Oh, but wouldn’t you know, The Collector is at the rave!  And he’s set up a nasty surprise for the party-goers.  And after all the bloodletting, Elena escapes the carnage and we’re re-introduced to Arkin, just before Elena gets scooped up by The Collector and taken to a house of horrors rigged with all sorts of booby traps.  With Arkin’s help, a rescue team led by Lucello (Lee Turgesen), Wally (The Wire’s Andre Royo), Lin (Brandon Molale), and Paz (Shannon Kane) try to infiltrate the abandoned asylum The Collector keeps his collection of former human beings, some dead, some not.  One of them even looks like she might not be all that hurt from the experience (Erin Way), but she could be dangerous still.

What follows is the typical lackluster bloodletting.  People get caught in traps or trip-wires or whatever and then horrible metal death rains on them.  Or The Collector comes in and does the job.  What’s weird is that there doesn’t even seem to be as many booby traps in this asylum as there were in the house in The Collector.  The problem with this movie is that everything seems so half-assed all the time.  The traps aren’t all that much fun, and then I started to wonder why The Collector even bothers putting traps in the abandoned asylum no one supposedly knows about.  I mean, I get that this is supposed to be some neverending house of horror, but most of the victims who come here are trapped inside boxes or cages, or are dead, and I’m not sure The Collector was expecting one of his escaped victims to be Liam Neeson and be able to figure out how he got to the asylum even though he was blindfolded.

It’s also one of those movies where you start wondering about other things that normally, you wouldn’t care about in movies but because everything seems to not have a plan, you just shrug and start thinking about it anyway.  This is a supposedly abandoned asylum, but there’s all sorts of power running through this thing.  Lots of light and a security system and cameras.  Seems like word would have gotten around that this asylum was being used for something.
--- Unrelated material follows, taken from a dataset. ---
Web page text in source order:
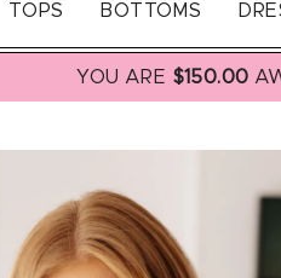
TOPS BOTTOMS
YOU ARE $150.00

Also, Dunstan messes up one scene that could have been tremendously creepy: when The Collector finds out that Elena has escaped her box, but knows she couldn’t have gone anywhere but somewhere inside the room, he unleashes a great number of tarantulas on the floor to just crawl around and go where they please.  This could have been an ultra-tense scene, where Elena has to stifle screams while tarantulas walk all over her, but Dunstan decides that during this tense scene (where we do indeed see tarantulas start walking all over her), he needs to cut over to Arkin and the rescue team trying to get inside the asylum.  The tension is immediately vanished by the cutting.  A phobic scene turns into an afterthought.

I will say, there is one creative choice at the end that I loved.  It’s actually pretty smart.  I then started to wonder if the idea for the movie came from this one scene: it’s not even a scary moment, it’s just a hero thinking of the right thing to do while the building bursts into flames.  Not surprisingly, it’s used as the actor’s “signature scene” during the picture credits.

Other than that, we have a sequel almost no one asked for, isn’t scary, and is half-baked.